[Records contained in a dataset]
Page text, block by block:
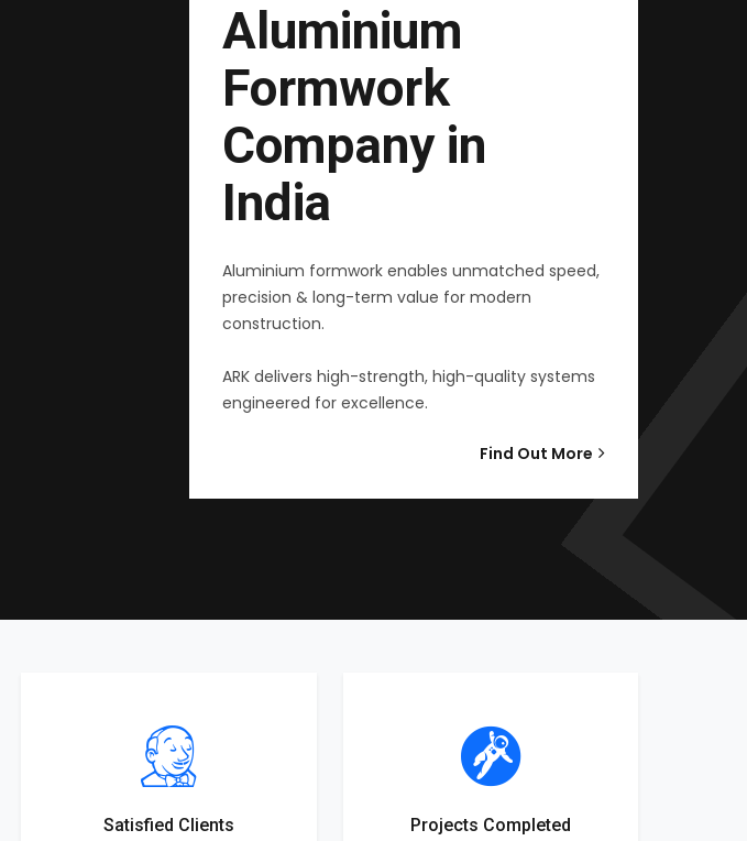
Aluminium
Formwork
Company in
India
Aluminium formwork enables unmatched speed,
precision & long-term value for modern
construction.
ARK delivers high-strength, high-quality systems
engineered for excellence.
Find Out More
Satisfied Clients Projects Completed
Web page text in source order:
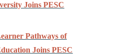
Joins PESC
Pathways of
Joins PESC
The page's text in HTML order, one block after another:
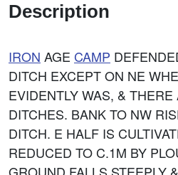
Description
IRON AGE CAMP
DITCH EXCEPT ON NE
EVIDENTLY WAS, &
DITCHES. BANK TO NW
DITCH. E HALF IS
REDUCED TO C.1M BY
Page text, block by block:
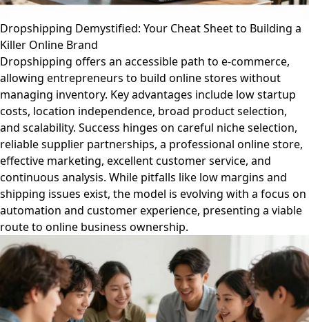
Dropshipping Demystified: Your Cheat Sheet to Building a
Killer Online Brand
Dropshipping offers an accessible path to e-commerce,
allowing entrepreneurs to build online stores without
managing inventory. Key advantages include low startup
costs, location independence, broad product selection,
and scalability. Success hinges on careful niche selection,
reliable supplier partnerships, a professional online store,
effective marketing, excellent customer service, and
continuous analysis. While pitfalls like low margins and
shipping issues exist, the model is evolving with a focus on
automation and customer experience, presenting a viable
route to online business ownership.
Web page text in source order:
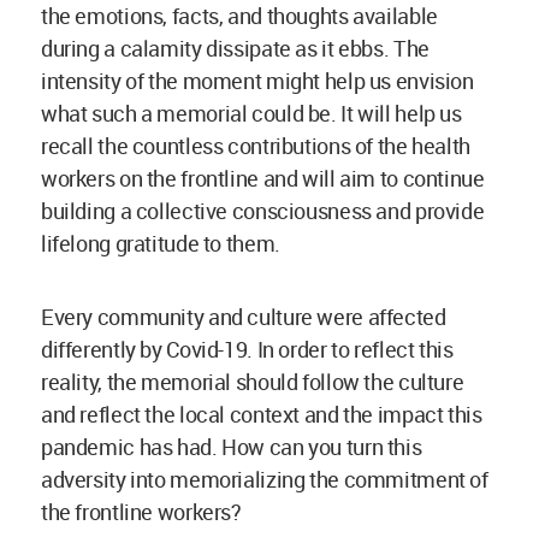
the emotions, facts, and thoughts available
during a calamity dissipate as it ebbs. The
intensity of the moment might help us envision
what such a memorial could be. It will help us
recall the countless contributions of the health
workers on the frontline and will aim to continue
building a collective consciousness and provide
lifelong gratitude to them.
Every community and culture were affected
differently by Covid-19. In order to reflect this
reality, the memorial should follow the culture
and reflect the local context and the impact this
pandemic has had. How can you turn this
adversity into memorializing the commitment of
the frontline workers?
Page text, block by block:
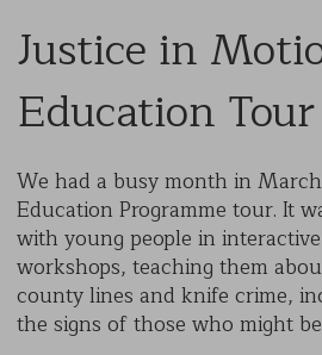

TASK DETAILS
Pull every line containing "reflect" from the entries above and copy it.

ANSWER BOX
differently by Covid-19. In order to reflect this
and reflect the local context and the impact this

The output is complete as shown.